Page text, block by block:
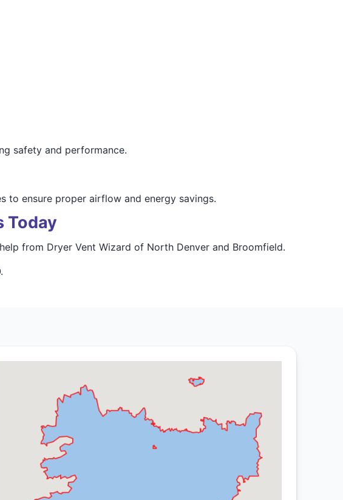
safety and performance.
to ensure proper airflow and energy savings.
Today
from Dryer Vent Wizard of North Denver and Broomfield.
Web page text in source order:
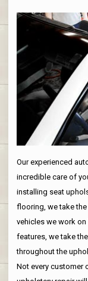
Our experienced
incredible care of
installing seat
flooring, we take
vehicles we work
features, we take
throughout the
Not every customer
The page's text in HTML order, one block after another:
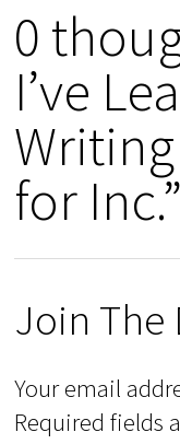
0
I’ve
for Inc.”
Join The
Your email
Required fields
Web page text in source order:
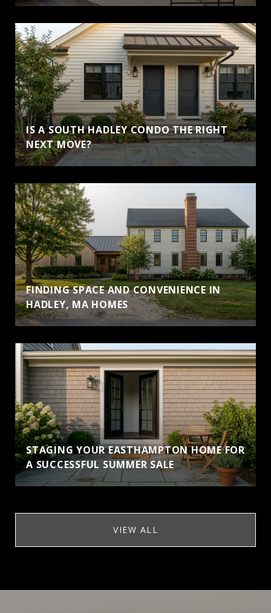
IS A SOUTH HADLEY CONDO THE RIGHT
NEXT MOVE?
FINDING SPACE AND CONVENIENCE IN
HADLEY, MA HOMES
STAGING YOUR EASTHAMPTON HOME FOR
A SUCCESSFUL SUMMER SALE
VIEW ALL
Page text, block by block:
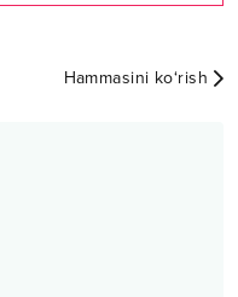
Hammasini ko‘rish
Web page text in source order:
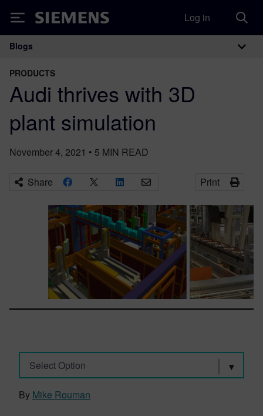
Siemens Log in
Main Navigation
Blogs
PRODUCTS
Audi thrives with 3D
plant simulation
November 4, 2021 • 5 MIN READ
Share Print
Select Option
By Mike Rouman
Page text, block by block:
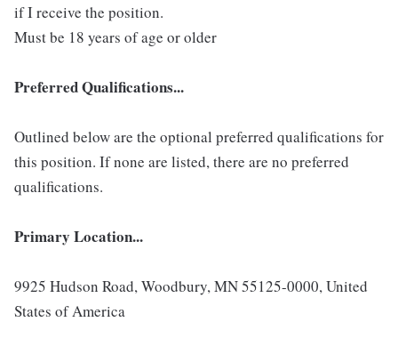
if I receive the position.
Must be 18 years of age or older
Preferred Qualifications...
Outlined below are the optional preferred qualifications for
this position. If none are listed, there are no preferred
qualifications.
Primary Location...
9925 Hudson Road, Woodbury, MN 55125-0000, United
States of America
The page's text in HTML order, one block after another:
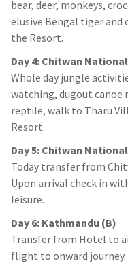
bear, deer, monkeys,
elusive Bengal tiger and
the Resort.
Day 4: Chitwan
Whole day jungle
watching, dugout canoe
reptile, walk to Tharu
Resort.
Day 5: Chitwan
Today transfer from
Upon arrival check in
leisure.
Day 6: Kathmandu (B)
Transfer from Hotel to
flight to onward journey.
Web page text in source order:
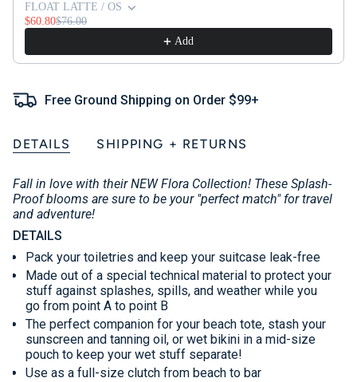
FLOAT LATTE / OS
$60.80$76.00
Add
Free Ground Shipping on Order $99+
DETAILS SHIPPING + RETURNS
Fall in love with their NEW Flora Collection! These Splash-
Proof blooms are sure to be your "perfect match" for travel
and adventure!
DETAILS
Pack your toiletries and keep your suitcase leak-free
Made out of a special technical material to protect your
stuff against splashes, spills, and weather while you
go from point A to point B
The perfect companion for your beach tote, stash your
sunscreen and tanning oil, or wet bikini in a mid-size
pouch to keep your wet stuff separate!
Use as a full-size clutch from beach to bar
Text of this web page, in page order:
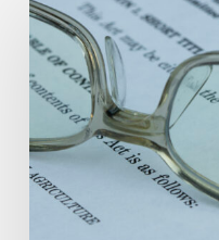
and
NonGrantor
Trust
Planning
Webinar
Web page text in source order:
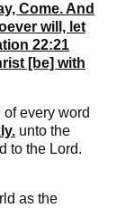
Come. And
will, let
22:21
[be] with
every word
unto the
to the Lord.
as the

What is being asked
All of the listing is to be written out exactly, with the pictures left out.

Your solution
Page text, block by block:
safety and performance.
to ensure proper airflow and energy savings.
Today
from Dryer Vent Wizard of North Denver and Broomfield.
Web page text in source order:
Our experienced
incredible care of
installing seat
flooring, we take
vehicles we work
features, we take
throughout the
Not every customer
The page's text in HTML order, one block after another:
0
I’ve
for Inc.”
Join The
Your email
Required fields
Web page text in source order:
IS A SOUTH HADLEY CONDO THE RIGHT
NEXT MOVE?
FINDING SPACE AND CONVENIENCE IN
HADLEY, MA HOMES
STAGING YOUR EASTHAMPTON HOME FOR
A SUCCESSFUL SUMMER SALE
VIEW ALL
Page text, block by block:
Hammasini ko‘rish
Web page text in source order:
Siemens Log in
Main Navigation
Blogs
PRODUCTS
Audi thrives with 3D
plant simulation
November 4, 2021 • 5 MIN READ
Share Print
Select Option
By Mike Rouman
Page text, block by block:
if I receive the position.
Must be 18 years of age or older
Preferred Qualifications...
Outlined below are the optional preferred qualifications for
this position. If none are listed, there are no preferred
qualifications.
Primary Location...
9925 Hudson Road, Woodbury, MN 55125-0000, United
States of America
The page's text in HTML order, one block after another:
bear, deer, monkeys,
elusive Bengal tiger and
the Resort.
Day 4: Chitwan
Whole day jungle
watching, dugout canoe
reptile, walk to Tharu
Resort.
Day 5: Chitwan
Today transfer from
Upon arrival check in
leisure.
Day 6: Kathmandu (B)
Transfer from Hotel to
flight to onward journey.
Web page text in source order:
FLOAT LATTE / OS
$60.80$76.00
Add
Free Ground Shipping on Order $99+
DETAILS SHIPPING + RETURNS
Fall in love with their NEW Flora Collection! These Splash-
Proof blooms are sure to be your "perfect match" for travel
and adventure!
DETAILS
Pack your toiletries and keep your suitcase leak-free
Made out of a special technical material to protect your
stuff against splashes, spills, and weather while you
go from point A to point B
The perfect companion for your beach tote, stash your
sunscreen and tanning oil, or wet bikini in a mid-size
pouch to keep your wet stuff separate!
Use as a full-size clutch from beach to bar
Text of this web page, in page order:
and
NonGrantor
Trust
Planning
Webinar
Web page text in source order:
Come. And
will, let
22:21
[be] with
every word
unto the
to the Lord.
as the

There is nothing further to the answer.